### YOUR TASK
Repeat exactly every line that comes at or after the line containing "Recent pressure", through the end of the entries below.

DATA IN THIS EXERCISE below:

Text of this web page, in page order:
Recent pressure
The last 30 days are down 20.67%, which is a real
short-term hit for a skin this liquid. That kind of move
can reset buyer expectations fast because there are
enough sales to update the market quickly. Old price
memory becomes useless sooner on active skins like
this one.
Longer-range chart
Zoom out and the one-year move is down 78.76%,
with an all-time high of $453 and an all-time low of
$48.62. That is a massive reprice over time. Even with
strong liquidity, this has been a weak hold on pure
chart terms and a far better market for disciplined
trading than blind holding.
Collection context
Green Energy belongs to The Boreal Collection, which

End of DATA IN THIS EXERCISE.

### PROBLEM SOLUTION
Recent pressure
The last 30 days are down 20.67%, which is a real
short-term hit for a skin this liquid. That kind of move
can reset buyer expectations fast because there are
enough sales to update the market quickly. Old price
memory becomes useless sooner on active skins like
this one.
Longer-range chart
Zoom out and the one-year move is down 78.76%,
with an all-time high of $453 and an all-time low of
$48.62. That is a massive reprice over time. Even with
strong liquidity, this has been a weak hold on pure
chart terms and a far better market for disciplined
trading than blind holding.
Collection context
Green Energy belongs to The Boreal Collection, which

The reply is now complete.